SOURCE DATA →

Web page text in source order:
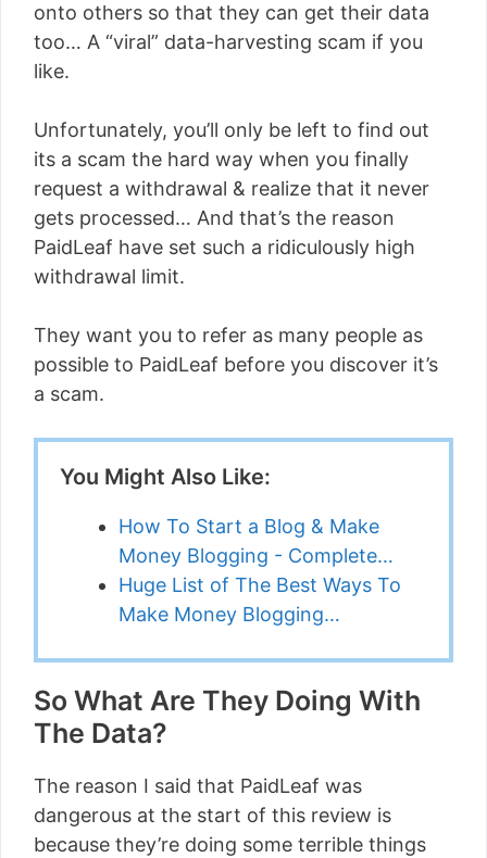
onto others so that they can get their data
too… A “viral” data-harvesting scam if you
like.
Unfortunately, you’ll only be left to find out
its a scam the hard way when you finally
request a withdrawal & realize that it never
gets processed… And that’s the reason
PaidLeaf have set such a ridiculously high
withdrawal limit.
They want you to refer as many people as
possible to PaidLeaf before you discover it’s
a scam.
You Might Also Like:
How To Start a Blog & Make
Money Blogging - Complete…
Huge List of The Best Ways To
Make Money Blogging…
So What Are They Doing With
The Data?
The reason I said that PaidLeaf was
dangerous at the start of this review is
because they’re doing some terrible things
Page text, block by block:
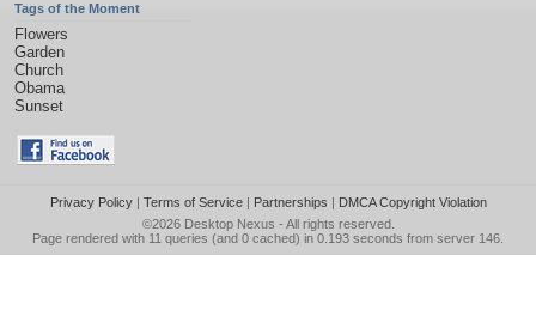
Tags of the Moment
Flowers
Garden
Church
Obama
Sunset
Privacy Policy| Terms of Service| Partnerships | DMCA Copyright Violation
©2026 Desktop Nexus - All rights reserved.
Page rendered with 11 queries (and 0 cached) in 0.193 seconds from server 146.
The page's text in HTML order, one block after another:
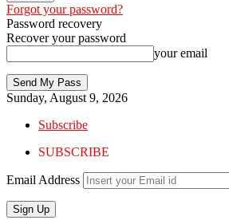
Forgot your password?
Password recovery
Recover your password
your email
Sunday, August 9, 2026
Subscribe
SUBSCRIBE
Email Address
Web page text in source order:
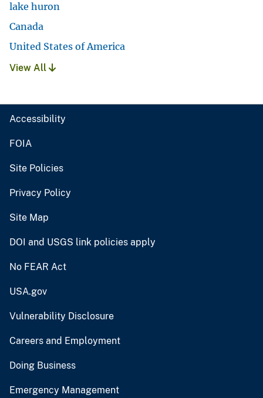
lake huron
Canada
United States of America
View All
Accessibility
FOIA
Site Policies
Privacy Policy
Site Map
DOI and USGS link policies apply
No FEAR Act
USA.gov
Vulnerability Disclosure
Careers and Employment
Doing Business
Emergency Management
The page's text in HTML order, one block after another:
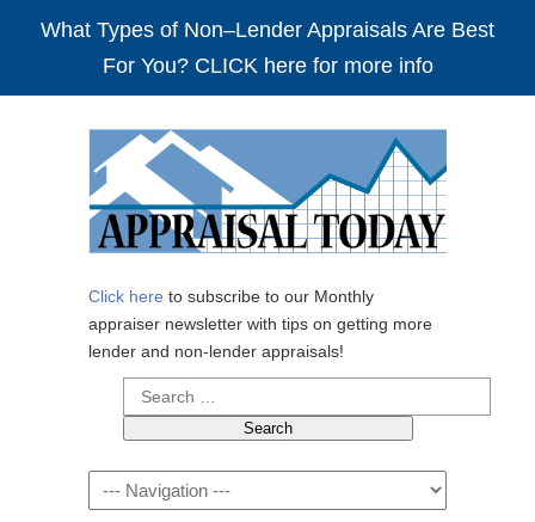
What Types of Non–Lender Appraisals Are Best
For You? CLICK here for more info
Click here to subscribe to our Monthly
appraiser newsletter with tips on getting more
lender and non-lender appraisals!
Search
for:
Navigation
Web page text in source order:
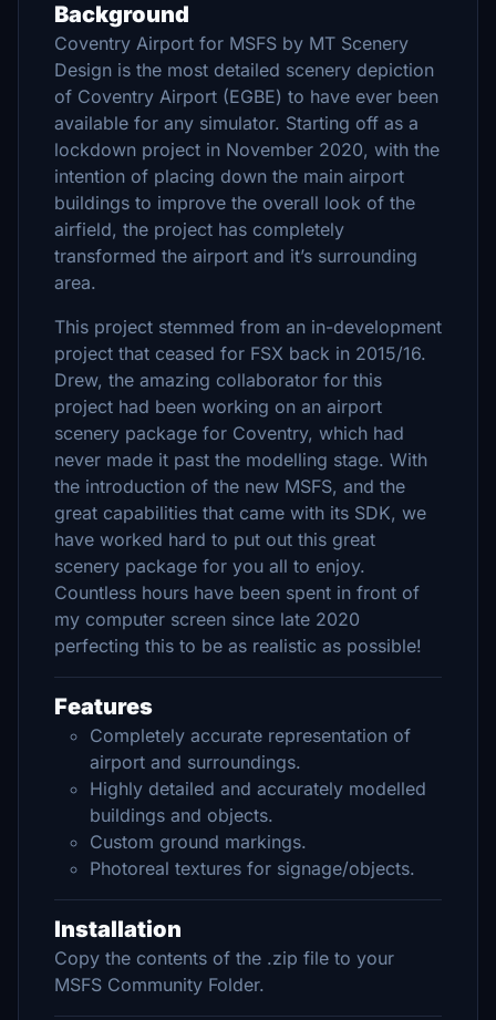
Background
Coventry Airport for MSFS by MT Scenery
Design is the most detailed scenery depiction
of Coventry Airport (EGBE) to have ever been
available for any simulator. Starting off as a
lockdown project in November 2020, with the
intention of placing down the main airport
buildings to improve the overall look of the
airfield, the project has completely
transformed the airport and it’s surrounding
area.
This project stemmed from an in-development
project that ceased for FSX back in 2015/16.
Drew, the amazing collaborator for this
project had been working on an airport
scenery package for Coventry, which had
never made it past the modelling stage. With
the introduction of the new MSFS, and the
great capabilities that came with its SDK, we
have worked hard to put out this great
scenery package for you all to enjoy.
Countless hours have been spent in front of
my computer screen since late 2020
perfecting this to be as realistic as possible!
Features
Completely accurate representation of
airport and surroundings.
Highly detailed and accurately modelled
buildings and objects.
Custom ground markings.
Photoreal textures for signage/objects.
Installation
Copy the contents of the .zip file to your
MSFS Community Folder.

PROBLEM STATEMENT →
The line holding "Email Address" starts the copy and the line holding "appraiser newsletter with" ends it. Repeat those two lines above and all between them exactly, leaving out pictures.

RESPONSE TO THE TASK →
Email Address
Web page text in source order:
lake huron
Canada
United States of America
View All
Accessibility
FOIA
Site Policies
Privacy Policy
Site Map
DOI and USGS link policies apply
No FEAR Act
USA.gov
Vulnerability Disclosure
Careers and Employment
Doing Business
Emergency Management
The page's text in HTML order, one block after another:
What Types of Non–Lender Appraisals Are Best
For You? CLICK here for more info
Click here to subscribe to our Monthly
appraiser newsletter with tips on getting more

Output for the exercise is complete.